**Record set**
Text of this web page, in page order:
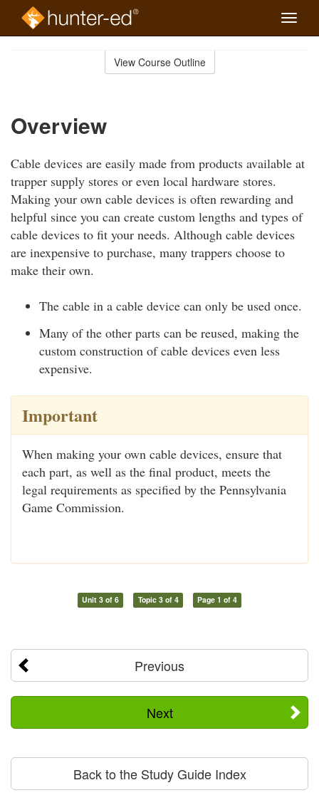
Toggle
View Course Outline
Overview
Cable devices are easily made from products available at
trapper supply stores or even local hardware stores.
Making your own cable devices is often rewarding and
helpful since you can create custom lengths and types of
cable devices to fit your needs. Although cable devices
are inexpensive to purchase, many trappers choose to
make their own.
The cable in a cable device can only be used once.
Many of the other parts can be reused, making the
custom construction of cable devices even less
expensive.
Important
When making your own cable devices, ensure that
each part, as well as the final product, meets the
legal requirements as specified by the Pennsylvania
Game Commission.
Unit 3 of 6 Topic 3 of 4 Page 1 of 4
Previous
Next
Back to the Study Guide Index
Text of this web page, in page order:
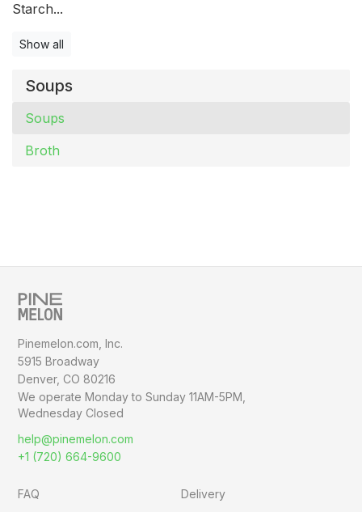
Soups
Soups
Broth
Starch...
Show all
Pinemelon.com, Inc.
5915 Broadway
Denver, CO 80216
We operate Monday to Sunday11AM-5PM,
Wednesday Closed
help@pinemelon.com
+1 (720) 664-9600
FAQ
Delivery

**Brief**
A verbatim copy of all the records, minus the pictures, is the expected answer.

**Task output**
Text of this web page, in page order:
Toggle
View Course Outline
Overview
Cable devices are easily made from products available at
trapper supply stores or even local hardware stores.
Making your own cable devices is often rewarding and
helpful since you can create custom lengths and types of
cable devices to fit your needs. Although cable devices
are inexpensive to purchase, many trappers choose to
make their own.
The cable in a cable device can only be used once.
Many of the other parts can be reused, making the
custom construction of cable devices even less
expensive.
Important
When making your own cable devices, ensure that
each part, as well as the final product, meets the
legal requirements as specified by the Pennsylvania
Game Commission.
Unit 3 of 6 Topic 3 of 4 Page 1 of 4
Previous
Next
Back to the Study Guide Index
Text of this web page, in page order:
Soups
Soups
Broth
Starch...
Show all
Pinemelon.com, Inc.
5915 Broadway
Denver, CO 80216
We operate Monday to Sunday11AM-5PM,
Wednesday Closed
help@pinemelon.com
+1 (720) 664-9600
FAQ
Delivery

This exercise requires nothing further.